_PROBLEM REQUIREMENTS:_
A faithful copy of each record is required, minus the images.

_MATERIAL PROVIDED:_
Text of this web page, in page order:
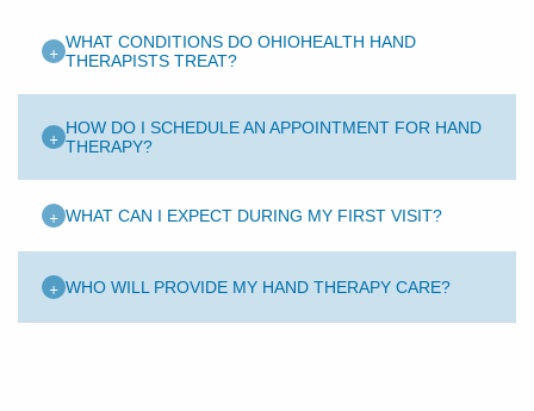
+ WHAT CONDITIONS DO OHIOHEALTH HAND
THERAPISTS TREAT?
+ HOW DO I SCHEDULE AN APPOINTMENT FOR HAND
THERAPY?
+ WHAT CAN I EXPECT DURING MY FIRST VISIT?
+ WHO WILL PROVIDE MY HAND THERAPY CARE?
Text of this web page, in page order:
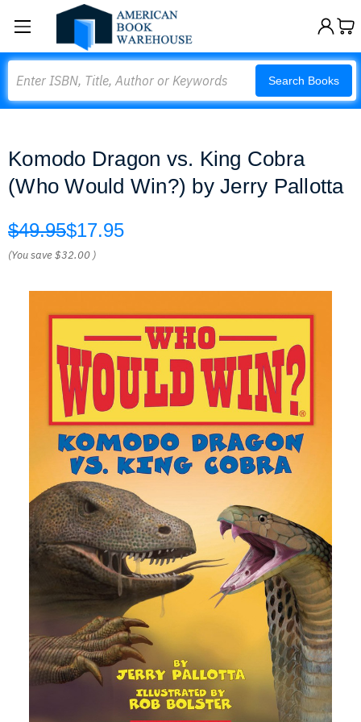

_ANSWER SECTION:_
Text of this web page, in page order:
+ WHAT CONDITIONS DO OHIOHEALTH HAND
THERAPISTS TREAT?
+ HOW DO I SCHEDULE AN APPOINTMENT FOR HAND
THERAPY?
+ WHAT CAN I EXPECT DURING MY FIRST VISIT?
+ WHO WILL PROVIDE MY HAND THERAPY CARE?
Text of this web page, in page order:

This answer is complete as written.